Micro1 specialist matching engine

Diving deeper into

micro1

Company Report
The company's ability to scale from conducting thousands of expert interviews per day to matching specialists with specific AI training tasks has supported this revenue growth.
Analyzed 5 sources

This reveals that micro1 is not just selling expert hours, it is building a hiring and routing machine for human judgment. The hard part in AI training is not finding any worker, it is finding the right oncologist, lawyer, or senior engineer fast enough for a specific eval or post training task. Micro1’s scaled interview funnel turns specialist supply into a repeatable workflow, which is why revenue can rise with lab budgets instead of being capped by manual recruiting.

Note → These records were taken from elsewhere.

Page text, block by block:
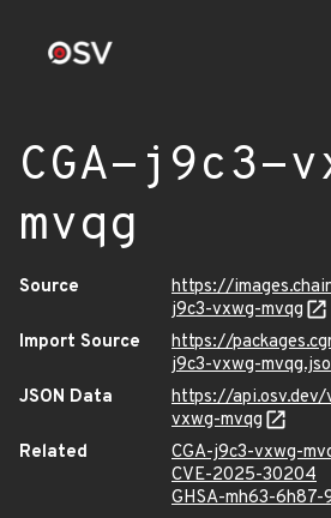
CGA-j9c3-
mvqg
Source
https://
j9c3-vxwg-mvqg
Import Source
https://
j9c3-vxwg-
JSON Data
https://
vxwg-mvqg
Related
CGA-j9c3-vxwg-
CVE-2025-30204
GHSA-mh63-6h87-
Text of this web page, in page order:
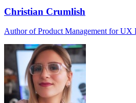
Christian Crumlish
Author of Product Management for UX
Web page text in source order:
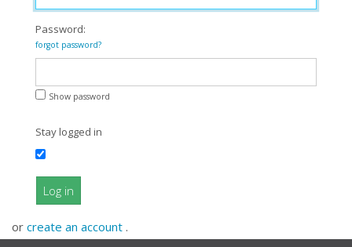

  • The market has moved from cheap generic labeling to expensive expert review. Earlier RLHF often used low cost overseas raters, but reasoning models created demand for $50 to $100 per hour doctors, lawyers, and PhDs. That shift rewards companies that can vet specialists quickly and match them precisely.
  • The operating advantage is speed plus fit. Similar platforms describe the core problem as search, match, discovery, and incentivization, then use software to cut scheduling and screening friction. Prolific does this with participant profiling and API access, while micro1 applies the same playbook to narrower, higher credential labor pools.
  • Comparable companies show how valuable this capability has become. Mercor reached an estimated $50M ARR by the end of 2024 by using AI interviews and tests to vet experts at scale. Invisible reached an estimated $134M in 2024 by routing model tasks through a managed workforce. Micro1’s estimated revenue rose from $7M at the end of 2024 to $100M by November 2025.

From here, the winners will be the firms that own the deepest supply graph of verified human expertise and can plug it directly into lab workflows. As model builders demand narrower specialties, faster turnaround, and more auditability, micro1 can keep expanding from expert matching into a broader human infrastructure layer for evaluations, safety, and multimodal training.